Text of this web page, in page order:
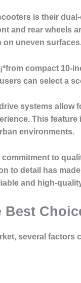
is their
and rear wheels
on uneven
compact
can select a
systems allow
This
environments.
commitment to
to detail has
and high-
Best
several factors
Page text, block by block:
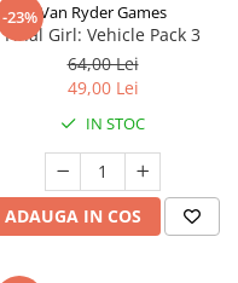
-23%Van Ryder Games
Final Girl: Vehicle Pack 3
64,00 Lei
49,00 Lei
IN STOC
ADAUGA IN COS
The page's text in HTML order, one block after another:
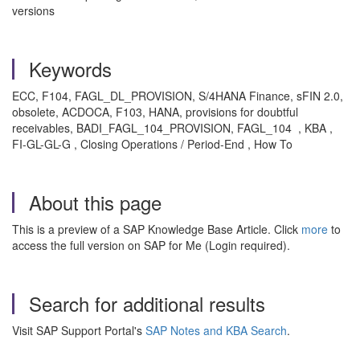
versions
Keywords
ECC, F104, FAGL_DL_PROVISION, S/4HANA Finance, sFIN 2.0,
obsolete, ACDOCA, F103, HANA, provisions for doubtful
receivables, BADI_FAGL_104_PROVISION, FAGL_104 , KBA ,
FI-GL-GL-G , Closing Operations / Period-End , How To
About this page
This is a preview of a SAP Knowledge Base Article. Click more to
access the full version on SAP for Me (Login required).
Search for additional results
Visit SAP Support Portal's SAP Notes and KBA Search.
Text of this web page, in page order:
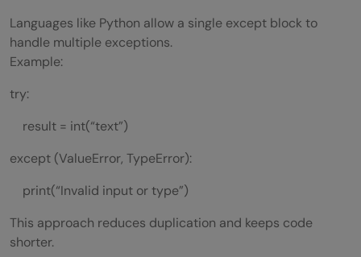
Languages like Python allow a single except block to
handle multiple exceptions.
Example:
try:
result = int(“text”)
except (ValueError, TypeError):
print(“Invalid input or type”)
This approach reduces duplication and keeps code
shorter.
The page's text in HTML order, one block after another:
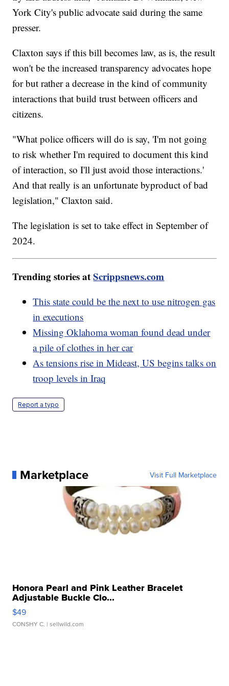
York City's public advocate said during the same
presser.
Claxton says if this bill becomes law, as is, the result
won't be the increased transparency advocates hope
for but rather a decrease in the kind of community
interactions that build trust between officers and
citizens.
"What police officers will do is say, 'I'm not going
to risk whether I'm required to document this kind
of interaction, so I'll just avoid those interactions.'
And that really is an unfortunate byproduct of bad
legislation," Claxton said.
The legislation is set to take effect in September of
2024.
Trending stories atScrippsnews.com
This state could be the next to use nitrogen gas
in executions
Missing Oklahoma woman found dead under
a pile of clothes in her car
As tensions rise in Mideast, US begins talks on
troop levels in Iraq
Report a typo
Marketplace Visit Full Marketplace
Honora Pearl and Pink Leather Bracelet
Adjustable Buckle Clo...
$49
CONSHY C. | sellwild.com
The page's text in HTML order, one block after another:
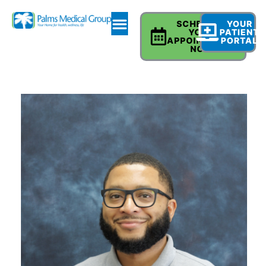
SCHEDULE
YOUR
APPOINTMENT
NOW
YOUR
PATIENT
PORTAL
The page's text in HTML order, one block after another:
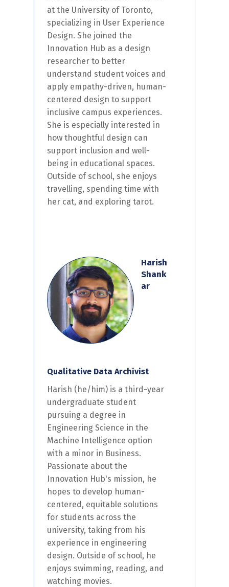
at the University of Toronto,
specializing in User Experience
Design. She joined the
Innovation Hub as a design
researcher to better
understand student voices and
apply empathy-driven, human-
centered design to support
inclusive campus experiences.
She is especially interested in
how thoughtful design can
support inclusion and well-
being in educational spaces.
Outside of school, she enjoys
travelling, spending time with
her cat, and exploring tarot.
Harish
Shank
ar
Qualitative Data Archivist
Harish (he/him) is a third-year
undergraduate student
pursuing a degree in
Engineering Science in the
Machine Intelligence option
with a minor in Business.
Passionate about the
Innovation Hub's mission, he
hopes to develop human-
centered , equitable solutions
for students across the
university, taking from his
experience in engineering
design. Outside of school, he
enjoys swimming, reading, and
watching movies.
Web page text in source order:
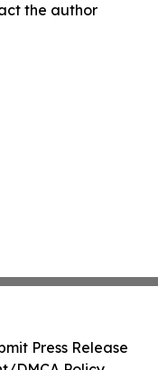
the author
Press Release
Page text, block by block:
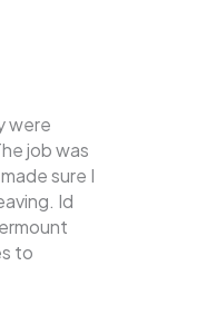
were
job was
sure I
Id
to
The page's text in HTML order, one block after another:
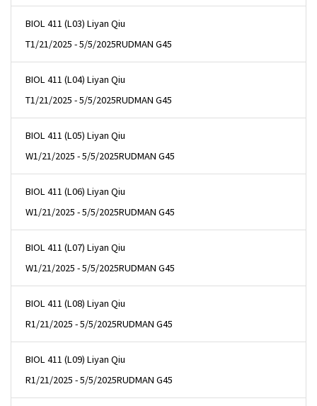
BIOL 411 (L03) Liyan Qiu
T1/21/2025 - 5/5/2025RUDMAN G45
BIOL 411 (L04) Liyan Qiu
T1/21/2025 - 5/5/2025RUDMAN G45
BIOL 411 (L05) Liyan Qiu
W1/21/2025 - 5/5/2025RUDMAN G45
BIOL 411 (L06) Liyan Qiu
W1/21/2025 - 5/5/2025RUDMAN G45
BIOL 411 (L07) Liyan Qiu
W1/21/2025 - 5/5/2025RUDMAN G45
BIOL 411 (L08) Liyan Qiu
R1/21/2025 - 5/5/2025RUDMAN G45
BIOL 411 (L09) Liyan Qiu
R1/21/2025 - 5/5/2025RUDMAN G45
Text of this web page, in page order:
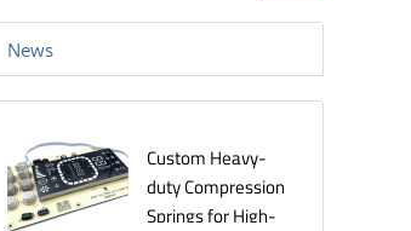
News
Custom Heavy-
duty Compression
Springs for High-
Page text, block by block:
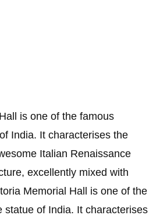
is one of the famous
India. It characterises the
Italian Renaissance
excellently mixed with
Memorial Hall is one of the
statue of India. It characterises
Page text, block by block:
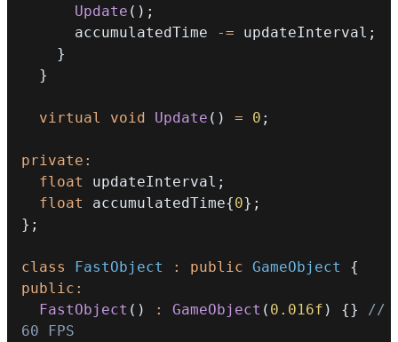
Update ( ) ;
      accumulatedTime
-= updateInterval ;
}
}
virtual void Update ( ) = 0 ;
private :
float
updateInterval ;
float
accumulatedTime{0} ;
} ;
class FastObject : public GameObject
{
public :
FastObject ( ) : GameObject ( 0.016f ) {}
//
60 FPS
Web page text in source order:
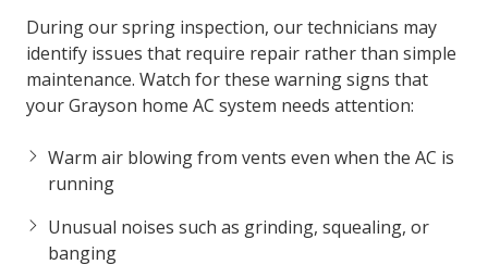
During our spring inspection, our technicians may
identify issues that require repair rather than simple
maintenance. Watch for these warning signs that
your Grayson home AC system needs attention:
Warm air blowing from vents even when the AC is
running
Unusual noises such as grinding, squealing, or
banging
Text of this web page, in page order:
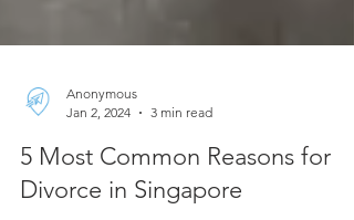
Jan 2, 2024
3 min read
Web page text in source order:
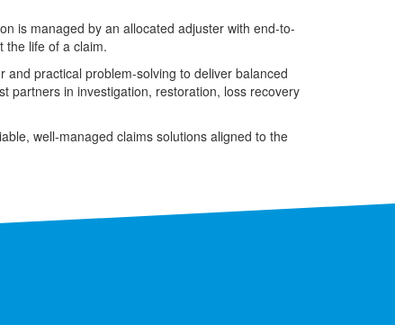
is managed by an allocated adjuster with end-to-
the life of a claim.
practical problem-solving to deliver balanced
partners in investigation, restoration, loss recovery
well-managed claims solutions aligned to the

▬▬▬▬▬▬

Repeat exactly the lines from the start of the entries down to the line with "ECC, F104, FAGL_DL_PROVISION, S/4HANA", keeping both ends but none of the pictures.

Text of this web page, in page order:
is their
and rear wheels
on uneven
compact
can select a
systems allow
This
environments.
commitment to
to detail has
and high-
Best
several factors
Page text, block by block:
-23%Van Ryder Games
Final Girl: Vehicle Pack 3
64,00 Lei
49,00 Lei
IN STOC
ADAUGA IN COS
The page's text in HTML order, one block after another:
versions
Keywords
ECC, F104, FAGL_DL_PROVISION, S/4HANA Finance, sFIN 2.0,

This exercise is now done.